For the plaintiff-respondent the cause was argued by Eileen W. Pray, assistant attorney general, with whom on the brief was Peggy A. Lautenschlager, attorney general.
2006
WI 123
notice
This opinion is subject to further editing and modification. The final version will appear in the bound volume of the official reports.
REVIEW of a decision of the Court of Appeals. Dismissed as improvidently granted.
¶1 PER CURIAM. Geoffrey D. Kasmarek (Kasmarek) petitioned this court for review of a court of appeals decision which summarily affirmed a judgment of conviction and order denying postconviction relief, entered in the Waukesha County Circuit Court, the Honorable Mark S. Gempeler and the Honorable Donald J. Hassin, Jr., respectively, presiding.
¶2 Kasmarek petitioned this court for review stating his specific grounds as follows:
the issue presented by this petition is one which offers the Supreme Court the opportunity to clarify the law concerning when a sentence is unduly harsh. In the past the courts have consistently held that the statutory maximum is the primary protection against unduly harsh sentences; however, these cases rarely involve numerous counts of crimes with lengthy maximums. . . .
¶3 We accepted review to determine the issue presented.
¶4 After examining the record, along with the briefs of the parties, and after hearing oral argument, we have determined that the request to clarify the unduly harsh standard as applied to multiple count sentences was, to a large extent, not presented.
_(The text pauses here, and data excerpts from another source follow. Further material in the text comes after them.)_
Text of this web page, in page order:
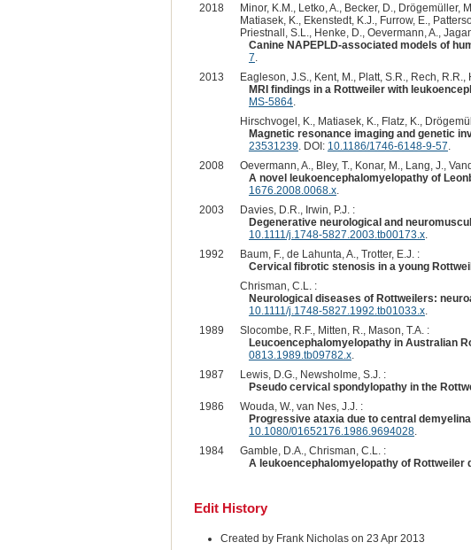
2018
Minor, K.M., Letko, A., Becker, D., Drögemüller,
Matiasek, K., Ekenstedt, K.J., Furrow, E.,
Priestnall, S.L., Henke, D., Oevermann, A.,
Canine NAPEPLD-associated models of
7.
2013
Eagleson, J.S., Kent, M., Platt, S.R., Rech, R.R.,
MRI findings in a Rottweiler with
MS-5864.
Hirschvogel, K., Matiasek, K., Flatz, K.,
Magnetic resonance imaging and genetic
23531239. DOI: 10.1186/1746-6148-9-57.
2008
Oevermann, A., Bley, T., Konar, M., Lang, J.,
A novel leukoencephalomyelopathy of
1676.2008.0068.x.
2003
Davies, D.R., Irwin, P.J. :
Degenerative neurological and
10.1111/j.1748-5827.2003.tb00173.x.
1992
Baum, F., de Lahunta, A., Trotter, E.J. :
Cervical fibrotic stenosis in a young
Chrisman, C.L. :
Neurological diseases of Rottweilers:
10.1111/j.1748-5827.1992.tb01033.x.
1989
Slocombe, R.F., Mitten, R., Mason, T.A. :
Leucoencephalomyelopathy in Australian
0813.1989.tb09782.x.
1987
Lewis, D.G., Newsholme, S.J. :
Pseudo cervical spondylopathy in the
1986
Wouda, W., van Nes, J.J. :
Progressive ataxia due to central
10.1080/01652176.1986.9694028.
1984
Gamble, D.A., Chrisman, C.L. :
A leukoencephalomyelopathy of Rottweiler
Edit History
Created by Frank Nicholas on 23 Apr 2013
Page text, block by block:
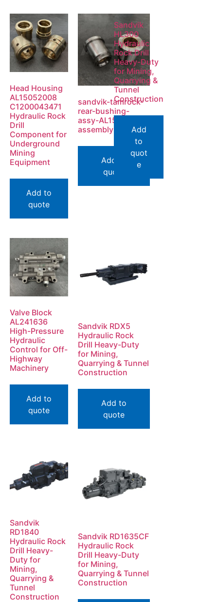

Instead the argument focused, almost entirely, on whether the circuit court’s explanation for the sentence imposed was sufficient.
¶5 Under these circumstances, we conclude that this case does not adequately present the issue for which we granted review; therefore, we dismiss the petition for review.
By the Court.—The review of the decision of the court of appeals is dismissed as improvidently granted.